As an aside, and perhaps I’m mistaken, but I don’t recall Sen. Graham blocking any of President Bush’s appointments waiting to learn how the administration mishandled the intelligence predating 9/11 or regarding Iraq’s non-existent weapons of mass destruction. How many lives were involved in those matters? But Graham will block the nominees for Secretary of Defense and head of the CIA because of four deaths in a terrorist attack in Benghazi? Nope. No politics on display there. Move along. But before you move along, query further whether blocking the administration from having a Secretary of Defense and CIA Director might actually endanger or weaken our defense and intelligence systems?
Seriously, though, ask yourself whether we really want a system in which a single anonymous senator or even a minority of the Senate can almost permanently block a President from appointing people to offices especially when the opposition has nothing to do with the person being nominated and when the inability to have the nomination confirmed may render a federal agency (such as the NLRB or CFPB) completely unable to function? Is our system really designed to allow a minority of senators to prevent the government from functioning? I don’t think so.

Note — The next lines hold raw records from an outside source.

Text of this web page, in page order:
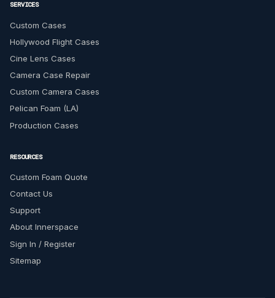
SERVICES
Custom Cases
Hollywood Flight Cases
Cine Lens Cases
Camera Case Repair
Custom Camera Cases
Pelican Foam (LA)
Production Cases
RESOURCES
Custom Foam Quote
Contact Us
Support
About Innerspace
Sign In / Register
Sitemap
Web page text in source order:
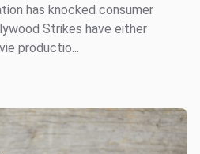
has knocked consumer
Strikes have either
productio...
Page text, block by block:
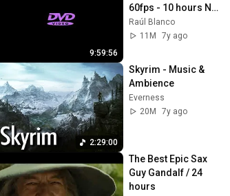
9:59:56
60fps - 10 hours NO
LOOP
Raúl Blanco
11M
7y ago
2:29:00
Skyrim - Music &
Ambience
Everness
20M
7y ago
The Best Epic Sax
Guy Gandalf / 24
hours
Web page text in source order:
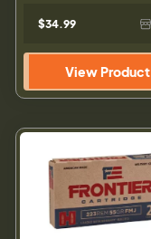
$34.99
View Product
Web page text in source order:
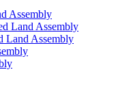
Assembly
Land Assembly
Land Assembly
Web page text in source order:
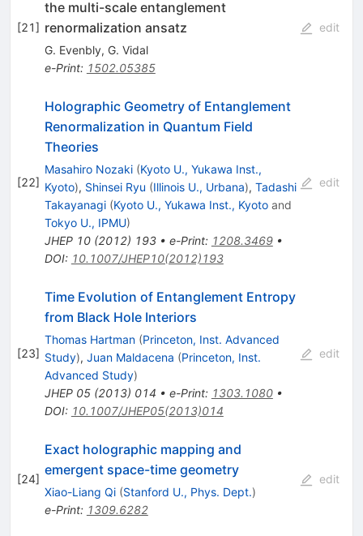
[21]
the multi-scale entanglement
renormalization ansatz
G. Evenbly, G. Vidal
e-Print: 1502.05385
edit
[22]
Holographic Geometry of Entanglement
Renormalization in Quantum Field
Theories
Masahiro Nozaki (Kyoto U., Yukawa Inst.,
Kyoto), Shinsei Ryu (Illinois U., Urbana), Tadashi
Takayanagi (Kyoto U., Yukawa Inst., Kyotoand
Tokyo U., IPMU)
JHEP 10(2012) 193• e-Print: 1208.3469•
DOI: 10.1007/JHEP10(2012)193
edit
[23]
Time Evolution of Entanglement Entropy
from Black Hole Interiors
Thomas Hartman (Princeton, Inst. Advanced
Study), Juan Maldacena (Princeton, Inst.
Advanced Study)
JHEP 05(2013) 014 • e-Print: 1303.1080•
DOI: 10.1007/JHEP05(2013)014
edit
[24]
Exact holographic mapping and
emergent space-time geometry
Xiao-Liang Qi (Stanford U., Phys. Dept.)
e-Print: 1309.6282
edit
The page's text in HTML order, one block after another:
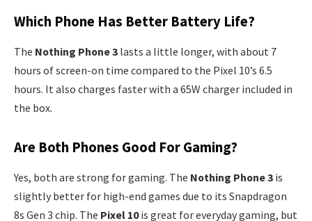
Which Phone Has Better Battery Life?
The Nothing Phone 3 lasts a little longer, with about 7
hours of screen-on time compared to the Pixel 10’s 6.5
hours. It also charges faster with a 65W charger included in
the box.
Are Both Phones Good For Gaming?
Yes, both are strong for gaming. The Nothing Phone 3 is
slightly better for high-end games due to its Snapdragon
8s Gen 3 chip. The Pixel 10is great for everyday gaming, but
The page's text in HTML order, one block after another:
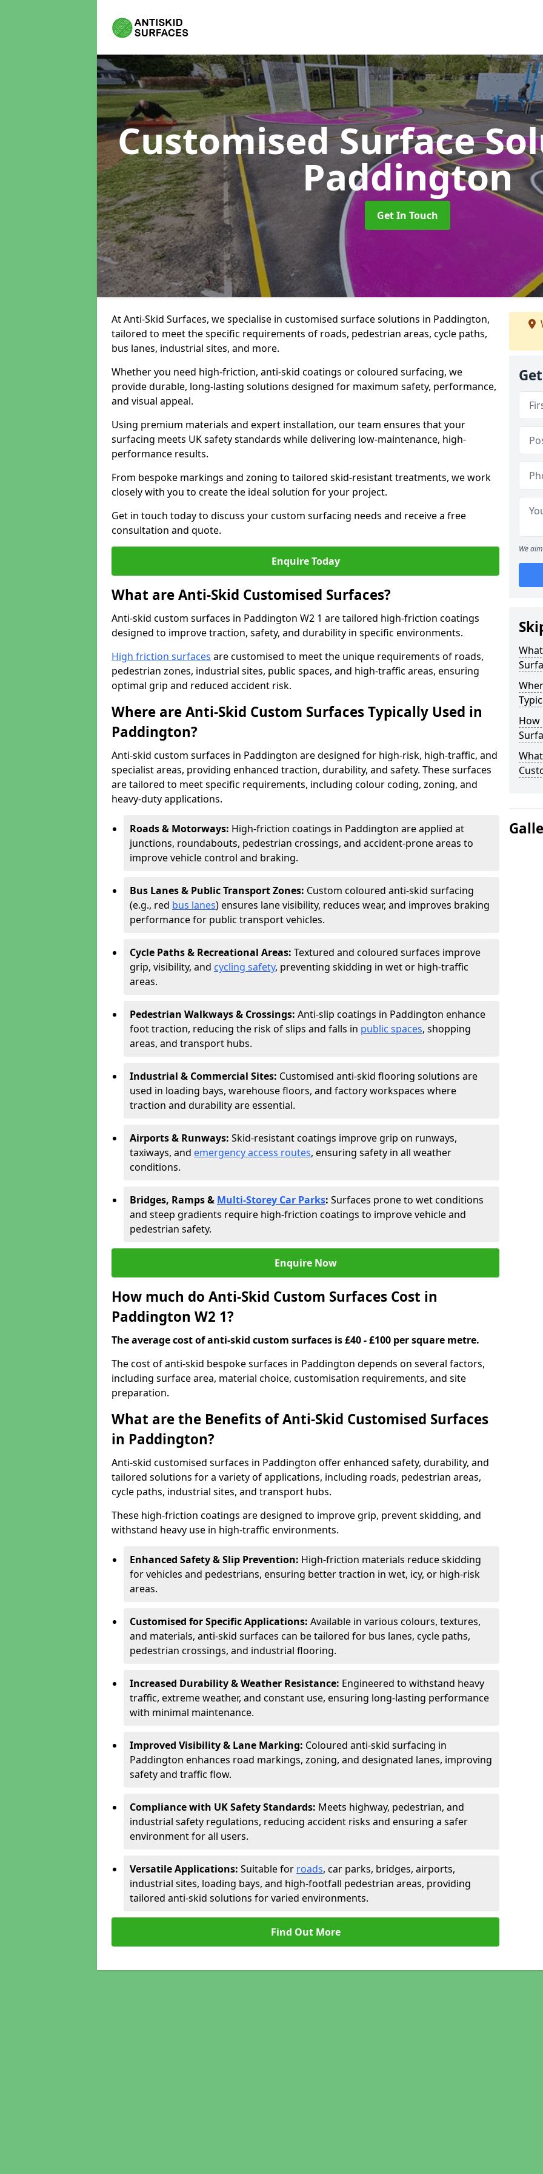
Customised Surface
Paddington
Get In Touch
At Anti-Skid Surfaces, we specialise in customised surface solutions in Paddington,
tailored to meet the specific requirements of roads, pedestrian areas, cycle paths,
bus lanes, industrial sites, and more.
Whether you need high-friction, anti-skid coatings or coloured surfacing, we
provide durable, long-lasting solutions designed for maximum safety, performance,
and visual appeal.
Using premium materials and expert installation, our team ensures that your
surfacing meets UK safety standards while delivering low-maintenance, high-
performance results.
From bespoke markings and zoning to tailored skid-resistant treatments, we work
closely with you to create the ideal solution for your project.
Get in touch today to discuss your custom surfacing needs and receive a free
consultation and quote.
Enquire Today
What are Anti-Skid Customised Surfaces?
Anti-skid custom surfaces in Paddington W2 1 are tailored high-friction coatings
designed to improve traction, safety, and durability in specific environments.
High friction surfaces are customised to meet the unique requirements of roads,
pedestrian zones, industrial sites, public spaces, and high-traffic areas, ensuring
optimal grip and reduced accident risk.
Where are Anti-Skid Custom Surfaces Typically Used in
Paddington?
Anti-skid custom surfaces in Paddington are designed for high-risk, high-traffic, and
specialist areas, providing enhanced traction, durability, and safety. These surfaces
are tailored to meet specific requirements, including colour coding, zoning, and
heavy-duty applications.
Roads & Motorways: High-friction coatings in Paddington are applied at
junctions, roundabouts, pedestrian crossings, and accident-prone areas to
improve vehicle control and braking.
Bus Lanes & Public Transport Zones: Custom coloured anti-skid surfacing
(e.g., red bus lanes) ensures lane visibility, reduces wear, and improves braking
performance for public transport vehicles.
Cycle Paths & Recreational Areas: Textured and coloured surfaces improve
grip, visibility, and cycling safety, preventing skidding in wet or high-traffic
areas.
Pedestrian Walkways & Crossings: Anti-slip coatings in Paddington enhance
foot traction, reducing the risk of slips and falls in public spaces, shopping
areas, and transport hubs.
Industrial & Commercial Sites: Customised anti-skid flooring solutions are
used in loading bays, warehouse floors, and factory workspaces where
traction and durability are essential.
Airports & Runways: Skid-resistant coatings improve grip on runways,
taxiways, and emergency access routes, ensuring safety in all weather
conditions.
Bridges, Ramps & Multi-Storey Car Parks: Surfaces prone to wet conditions
and steep gradients require high-friction coatings to improve vehicle and
pedestrian safety.
Enquire Now
How much do Anti-Skid Custom Surfaces Cost in
Paddington W2 1?
The average cost of anti-skid custom surfaces is £40 - £100 per square metre.
The cost of anti-skid bespoke surfaces in Paddington depends on several factors,
including surface area, material choice, customisation requirements, and site
preparation.
What are the Benefits of Anti-Skid Customised Surfaces
in Paddington?
Anti-skid customised surfaces in Paddington offer enhanced safety, durability, and
tailored solutions for a variety of applications, including roads, pedestrian areas,
cycle paths, industrial sites, and transport hubs.
These high-friction coatings are designed to improve grip, prevent skidding, and
withstand heavy use in high-traffic environments.
Enhanced Safety & Slip Prevention: High-friction materials reduce skidding
for vehicles and pedestrians, ensuring better traction in wet, icy, or high-risk
areas.
Customised for Specific Applications: Available in various colours, textures,
and materials, anti-skid surfaces can be tailored for bus lanes, cycle paths,
pedestrian crossings, and industrial flooring.
Increased Durability & Weather Resistance: Engineered to withstand heavy
traffic, extreme weather, and constant use, ensuring long-lasting performance
with minimal maintenance.
Improved Visibility & Lane Marking: Coloured anti-skid surfacing in
Paddington enhances road markings, zoning, and designated lanes, improving
safety and traffic flow.
Compliance with UK Safety Standards: Meets highway, pedestrian, and
industrial safety regulations, reducing accident risks and ensuring a safer
environment for all users.
Versatile Applications: Suitable for roads, car parks, bridges, airports,
industrial sites, loading bays, and high-footfall pedestrian areas, providing
tailored anti-skid solutions for varied environments.
Find Out More
We
How
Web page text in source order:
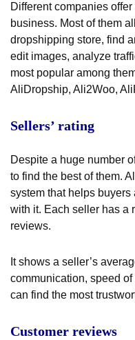
Different companies
business. Most of them
dropshipping store, find
edit images, analyze
most popular among
AliDropship, Ali2Woo,
Sellers’ rating
Despite a huge number
to find the best of them.
system that helps
with it. Each seller has a
reviews.
It shows a seller’s
communication, speed
can find the most
Customer reviews
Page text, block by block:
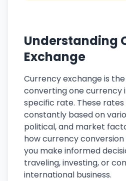
Understanding
Exchange
Currency exchange is
converting one currency
specific rate. These
constantly based on
political, and market
how currency
you make informed
traveling, investing, or
international business.

And just think of the precedent that this could set. What happens when the minority decides that they will reject nominees unless the President appoints only those people that the minority wants appointed? What happens when the minority blocks appointments so long that entire agencies cease to function (the Bureau of Alcohol Tobacco and Firearms hasn’t had a permanent director in over six years, largely because Senate Republicans have refused to consider appointments to that post because they don’t like that division of the Justice Department). Can you imagine the screams we’d be hearing from Fox News is Senate Democrats, for example, refused to consider a President Romney’s appointment to head the Treasury unless and until President Romney released his tax returns, or refused to consider an appointment to the Secretary for the Interior unless the Romney administration agreed to stop the Keystone XL Pipleline? We’d hear all sorts of cries about how the Senate was getting in the way of democracy and we’d hear the refrain that “elections matter”.
Well, elections do matter. And right now, the minority in the Senate (where you’ll recall, Republicans lost seats), is doing what they can to stymie the will of the American electorate. This is a dangerous precedent for our democracy.